The most ironic part of it is that the people that make these kind of arguments against GAE are completely out of the GAE radar. The GAE proposition does not make sense in those enterprise environments that are above Google levels of security and uptime, that is, if they are actually meeting them outside of their dreams. But it's hard for me to find as many 99.99% uptime environments as GAE critics exist. My only possible explanation is that the criticism come mostly from armchair strategists. It is easy to "design" security and availability on paper. It is not easy or cheap to implement those designs.

And please, please, remember: I consider those points not being relevant in the context of discussing going with GAE or not. But that does not mean that they are not relevant. By all means they are, so always make sure that you have the right clauses in place whatever direction you choose.

The Bad

And yet I think there are genuine concerns you should be aware of when commiting to GAE, yet I don't see them widely discussed, perhaps because the bulk of the arguments belong to the the irrelevant ones.

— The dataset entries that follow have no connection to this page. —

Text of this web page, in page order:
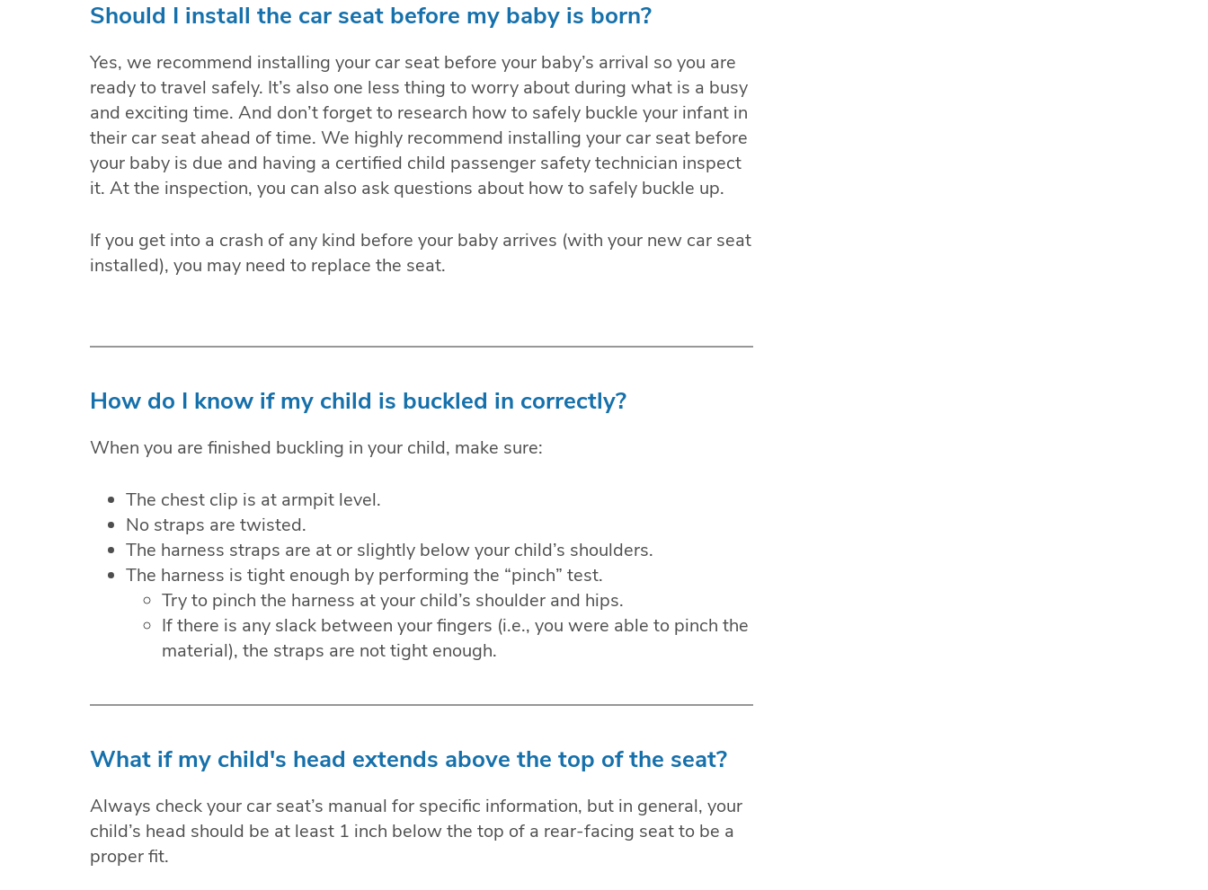
Should I install the car seat before my baby is born?
Yes, we recommend installing your car seat before your baby’s arrival so you are
ready to travel safely. It’s also one less thing to worry about during what is a busy
and exciting time. And don’t forget to research how to safely buckle your infant in
their car seat ahead of time. We highly recommend installing your car seat before
your baby is due and having a certified child passenger safety technician inspect
it. At the inspection, you can also ask questions about how to safely buckle up.
If you get into a crash of any kind before your baby arrives (with your new car seat
installed), you may need to replace the seat.
How do I know if my child is buckled in correctly?
When you are finished buckling in your child, make sure:
The chest clip is at armpit level.
No straps are twisted.
The harness straps are at or slightly below your child’s shoulders.
The harness is tight enough by performing the “pinch” test.
Try to pinch the harness at your child’s shoulder and hips.
If there is any slack between your fingers (i.e., you were able to pinch the
material), the straps are not tight enough.
What if my child's head extends above the top of the seat?
Always check your car seat’s manual for specific information, but in general, your
child’s head should be at least 1 inch below the top of a rear-facing seat to be a
proper fit.

Lock-in what you buy when you choose GAE is lock in. Good old lock in, of the deep variety. Any application you write for GAE will remain running under GAE forever as soon as it reaches any reasonable level of complexity. Don't fool yourself thinking that if you use Java your chances of being free are higher, because they are not. The GAE storage engine is different enough from anything else that you cannot run your application anywhere else. Period. If you want a good example, just look at GAE own framework, Django. The Django GAE has so many modifications over the standard Django framework that even Google is not making a sales argument of their Django heritage. Django is mentioned, but not promoted.

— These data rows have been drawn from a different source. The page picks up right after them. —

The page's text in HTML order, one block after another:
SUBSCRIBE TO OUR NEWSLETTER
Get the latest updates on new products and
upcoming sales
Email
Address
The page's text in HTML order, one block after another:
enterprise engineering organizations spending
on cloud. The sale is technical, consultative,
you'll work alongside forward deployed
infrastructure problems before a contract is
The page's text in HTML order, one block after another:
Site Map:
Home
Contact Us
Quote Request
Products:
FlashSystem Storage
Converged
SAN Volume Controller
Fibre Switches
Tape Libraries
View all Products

Rigid environment: by desing, GAE is not well suited to some applications. You may start your application with certain functionality in mind and later on want to expand it. In that expansion process, you may run into some of the limits imposed by GAE. By that time, by virtue of the lock-in, you'll have already invested some time and money in your application and you will then face the choice of basically throwing away most of that investment and switch to another, less restrictive platform, or start fitting your functionality to the GAE mindset: no analytical queries, no big batched transactions, no incoming mailbox, no …. I'm not completely aware of all the things you cannot do with GAE (or are extremely difficult and cumbersome to do as to not being practical) but it's likely that you'll run into any of them at some point. The problem with that, as I've already written somewhere else, is that Google itself does not have to deal with those as they have access to MapReduce and other technologies that allow them to sidestep any GAE limitations nicely. But you will not.

The good


Scalability. if there's one single thing they have mastered is how to massively scale everything they do. Massively. If you need that kind of scalability, Google is the way to go. And they keep commiting resources and capital to make their infrastructure even more big and scalable all the time. They have simply no competition in that front at this moment.

Uptime. Hey, all of us have heard of that server that has been running for the last eight years without a single reboot. Like urban legends, you never hear that from someone that has actually seen this machine, but only form people who know someone who know… While not breaking any records at this moment, Google uptime is among the best in the industry. Much more so taking into consideration the size of their operations. Also, I have the feeling that Google knows that this point is key to win the customer hearts.

In summary, I think that you should take a hard look at the bad and good before going to GAE. And, while not completely ignoring the irrelevant, take the time to measure them against what it is going to cost you to attain similar levels of uptime and security on your own. My bet is that what I've classified as irrelevant will actually look like, well, irrelevant, unless there are up front requirements (legal, for example) that prevent you to even pondering them in the decision. Then decide.